* **TRY IT**
Could you please reproduce every record below exactly, leaving out the pictures?

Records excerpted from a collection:
===

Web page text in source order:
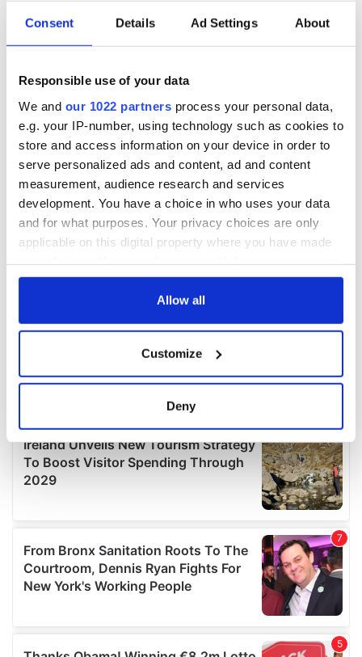
Consent Details Ad Settings About
Responsible use of your data
We and our 1022 partners process your personal data,
e.g. your IP-number, using technology such as cookies to
store and access information on your device in order to
serve personalized ads and content, ad and content
measurement, audience research and services
development. You have a choice in who uses your data
and for what purposes. Your privacy choices are only
applicable on this digital property where you have made
any time from the Cookie Declaration or by clicking on
Collect information about your geographical
location which can be accurate to within several
Find out more about how your personal data is processed
and set your preferences in the
details section.
provide social media features and to analyse our traffic.
We also share information about your use of our site with
our social media, advertising and analytics partners who
may combine it with other information that you’ve
provided to them or that they’ve collected from your use
Allow all
Customize
Deny
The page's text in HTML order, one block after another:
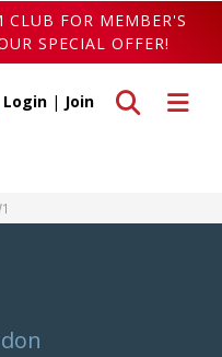
FOR MEMBER'S
SPECIAL OFFER!
Toggle
Toggle search
Login | Join
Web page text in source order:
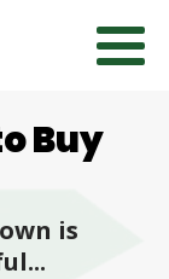
Buy
is
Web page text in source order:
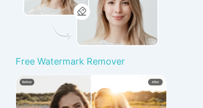
Free Watermark Remover
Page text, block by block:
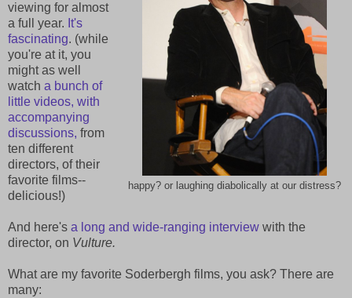
happy? or laughing diabolically at our distress?
viewing for almost
a full year. It's
fascinating. (while
you're at it, you
might as well
watch a bunch of
little videos, with
accompanying
discussions, from
ten different
directors, of their
favorite films--
delicious!)
And here's a long and wide-ranging interview with the
director, on Vulture.
What are my favorite Soderbergh films, you ask? There are
many:
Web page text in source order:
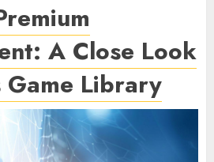
A Close Look
Game Library
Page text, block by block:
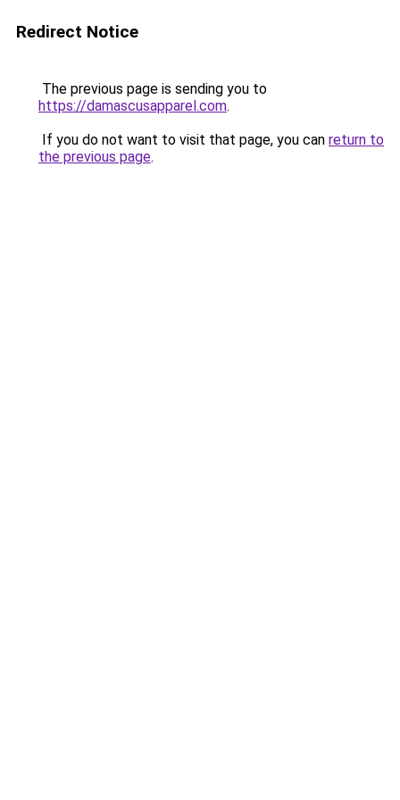
Redirect Notice
The previous page is sending you to
https://damascusapparel.com.
If you do not want to visit that page, you can return to
the previous page.
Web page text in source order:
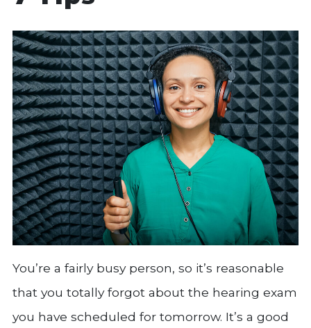
You’re a fairly busy person, so it’s reasonable
that you totally forgot about the hearing exam
you have scheduled for tomorrow. It’s a good
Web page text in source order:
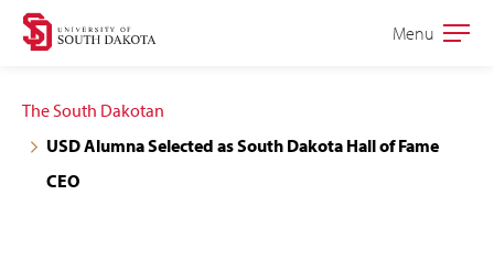
Skip
navigation
Skip
content
Open
Menu
The South Dakotan
USD Alumna Selected as South Dakota Hall of Fame
CEO
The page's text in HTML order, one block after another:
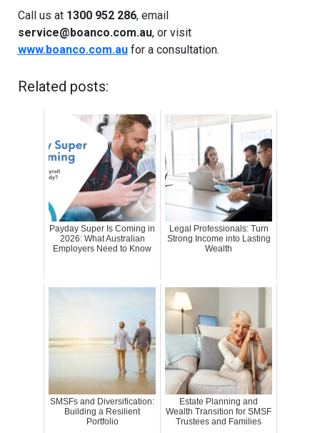
Call us at 1300 952 286, email
service@boanco.com.au, or visit
www.boanco.com.aufor a consultation.
Related posts:
Payday Super Is Coming in
2026: What Australian
Employers Need to Know
Legal Professionals: Turn
Strong Income into Lasting
Wealth
SMSFs and Diversification:
Building a Resilient
Portfolio
Estate Planning and
Wealth Transition for SMSF
Trustees and Families
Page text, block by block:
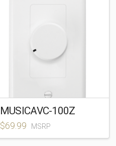
MUSICAVC-100Z
$69.99 MSRP
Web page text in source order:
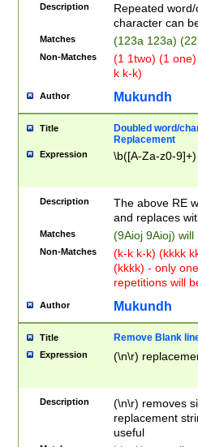
Description
Repeated
character can
Matches (123a 123a)
Non-Matches
(1 1two) (1
k k-k)
Author Mukundh
Title
Doubled word/
Replacement
Expression \b([A-Za-z0-
Description
The above RE
and replaces
Matches (9Aioj 9Aioj)
Non-Matches
(k-k k-k) (kkkk
(kkkk) - only
repetitions will
Author Mukundh
Title Remove Blank
Expression (\n\r)
Description
(\n\r) removes
replacement
useful
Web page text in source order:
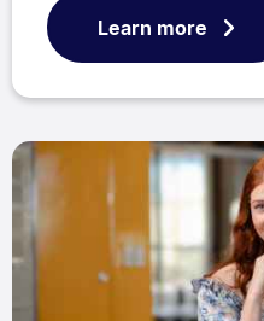
Learn more
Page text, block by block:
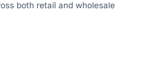
both retail and wholesale
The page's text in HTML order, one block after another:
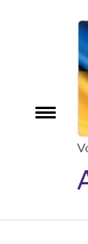
Toggle

===

* **RESPONSE TO THE EXERCISE**
Web page text in source order:
Consent Details Ad Settings About
Responsible use of your data
We and our 1022 partners process your personal data,
e.g. your IP-number, using technology such as cookies to
store and access information on your device in order to
serve personalized ads and content, ad and content
measurement, audience research and services
development. You have a choice in who uses your data
and for what purposes. Your privacy choices are only
applicable on this digital property where you have made
any time from the Cookie Declaration or by clicking on
Collect information about your geographical
location which can be accurate to within several
Find out more about how your personal data is processed
and set your preferences in the
details section.
provide social media features and to analyse our traffic.
We also share information about your use of our site with
our social media, advertising and analytics partners who
may combine it with other information that you’ve
provided to them or that they’ve collected from your use
Allow all
Customize
Deny
The page's text in HTML order, one block after another:
FOR MEMBER'S
SPECIAL OFFER!
Toggle
Toggle search
Login | Join
Web page text in source order:
Buy
is
Web page text in source order:
Free Watermark Remover
Page text, block by block:
happy? or laughing diabolically at our distress?
viewing for almost
a full year. It's
fascinating. (while
you're at it, you
might as well
watch a bunch of
little videos, with
accompanying
discussions, from
ten different
directors, of their
favorite films--
delicious!)
And here's a long and wide-ranging interview with the
director, on Vulture.
What are my favorite Soderbergh films, you ask? There are
many:
Web page text in source order:
A Close Look
Game Library
Page text, block by block:
Redirect Notice
The previous page is sending you to
https://damascusapparel.com.
If you do not want to visit that page, you can return to
the previous page.
Web page text in source order:
You’re a fairly busy person, so it’s reasonable
that you totally forgot about the hearing exam
you have scheduled for tomorrow. It’s a good
Web page text in source order:
Skip
navigation
Skip
content
Open
Menu
The South Dakotan
USD Alumna Selected as South Dakota Hall of Fame
CEO
The page's text in HTML order, one block after another:
Call us at 1300 952 286, email
service@boanco.com.au, or visit
www.boanco.com.aufor a consultation.
Related posts:
Payday Super Is Coming in
2026: What Australian
Employers Need to Know
Legal Professionals: Turn
Strong Income into Lasting
Wealth
SMSFs and Diversification:
Building a Resilient
Portfolio
Estate Planning and
Wealth Transition for SMSF
Trustees and Families
Page text, block by block:
MUSICAVC-100Z
$69.99 MSRP
Web page text in source order:
Description
Repeated
character can
Matches (123a 123a)
Non-Matches
(1 1two) (1
k k-k)
Author Mukundh
Title
Doubled word/
Replacement
Expression \b([A-Za-z0-
Description
The above RE
and replaces
Matches (9Aioj 9Aioj)
Non-Matches
(k-k k-k) (kkkk
(kkkk) - only
repetitions will
Author Mukundh
Title Remove Blank
Expression (\n\r)
Description
(\n\r) removes
replacement
useful
Web page text in source order:
Learn more
Page text, block by block:
both retail and wholesale
The page's text in HTML order, one block after another:
Toggle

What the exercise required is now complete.